Сэгемор (вскакивает с решительным видом, подходит к книжным полкам и берет другое кресло). Погиб мой лучший поддельный Чипендейл. Он стоил мне четыре гинеи. (Подает ей кресло.) А теперь соблаговолите сесть как можно осторожнее и перестаньте осыпать меня бранными словами. После этого, если вам, конечно, будет угодно, вы расскажете мне, что же у вас стряслось. (Поднимает отломанную спинку кресла и кладет ее на стол.)
Эпифания (с достоинством усаживается). Эта поломка несколько успокоила и облегчила меня: у меня такое чувство, словно я свернула вам шею, как мне и хотелось. Итак, слушайте.
Сэгемор приближается и с серьезным видом смотрит на Эпифанию.
Да не стойте у меня над душой, а сядьте на то, что осталось от вашего поддельного Чипендейла.

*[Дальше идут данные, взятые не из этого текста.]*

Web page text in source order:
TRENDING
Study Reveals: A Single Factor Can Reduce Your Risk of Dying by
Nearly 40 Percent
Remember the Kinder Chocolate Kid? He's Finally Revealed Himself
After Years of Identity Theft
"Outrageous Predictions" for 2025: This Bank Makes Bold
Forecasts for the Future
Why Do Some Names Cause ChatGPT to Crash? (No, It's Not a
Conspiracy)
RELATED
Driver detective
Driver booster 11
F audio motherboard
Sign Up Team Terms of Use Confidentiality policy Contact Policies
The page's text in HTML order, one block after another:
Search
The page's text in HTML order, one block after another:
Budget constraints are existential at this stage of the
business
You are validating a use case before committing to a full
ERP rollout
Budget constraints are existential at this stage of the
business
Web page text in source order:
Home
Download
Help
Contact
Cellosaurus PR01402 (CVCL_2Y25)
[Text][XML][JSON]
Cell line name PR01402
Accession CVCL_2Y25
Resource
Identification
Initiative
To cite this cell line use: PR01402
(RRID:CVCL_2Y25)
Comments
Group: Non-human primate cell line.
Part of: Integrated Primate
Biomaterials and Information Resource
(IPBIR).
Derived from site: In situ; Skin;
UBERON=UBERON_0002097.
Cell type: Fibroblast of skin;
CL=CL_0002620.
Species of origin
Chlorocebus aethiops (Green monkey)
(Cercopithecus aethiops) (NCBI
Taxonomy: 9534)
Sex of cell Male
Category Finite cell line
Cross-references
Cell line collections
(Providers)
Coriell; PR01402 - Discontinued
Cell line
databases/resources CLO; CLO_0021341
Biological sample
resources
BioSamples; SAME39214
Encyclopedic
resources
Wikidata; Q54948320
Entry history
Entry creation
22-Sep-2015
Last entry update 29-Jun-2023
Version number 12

Сэгемор. Конечно сяду. (Садится.) Начинайте.
Эпифания. Мой отец был самый великий человек на свете, я - его единственная дочь. Он опасался лишь одного — что я неудачно выйду замуж и потеряю те небольшие деньги, которые он сумел мне оставить.
Сэгемор. Совершенно верно, очень небольшие. Всего тридцать миллионов.
Эпифания. Не перебивайте... Он взял с меня слово, что каждому, кто сделает мне предложение, я поставлю одно условие.
Сэгемор (внимательно). Вот как? Что за условие?
Эпифания. Я должна была дать ему полтораста фунтов и сказать, что если за полгода он сумеет превратить эти полтораста фунтов в пятьдесят тысяч, я буду принадлежать ему. Если нет, я его больше не. увижу. Я понимала, как это мудро. Только мой отец мог придумать такое безошибочное, трудное и свободное от всякой сентиментальности испытание. Я поклялась ему, что свято выполню его волю.
Сэгемор. И нарушили свою клятву. Понимаю.
Эпифания. То есть как это нарушила?
Сэгемор. Вы же вышли замуж за Элестера. Он славный, милый человек, в своем роде просто прелесть, но не станете же вы уверять, что он за полгода сумел сделать пятьдесят тысяч фунтов из полутораста.
Эпифания. Да, сумел. Как ни мудр был мой отец, ему иногда случалось забывать мудрые истины, высказанные им за пять минут до этого. Он предупреждал меня, что девяносто процентов из наших миллионеров, обязанных своим богатством лишь самим себе,— преступники, которые шли на риск, имея один шанс из пятисотой выкручивались лишь благодаря счастливой случайности. Эле-стер именно такой преступник.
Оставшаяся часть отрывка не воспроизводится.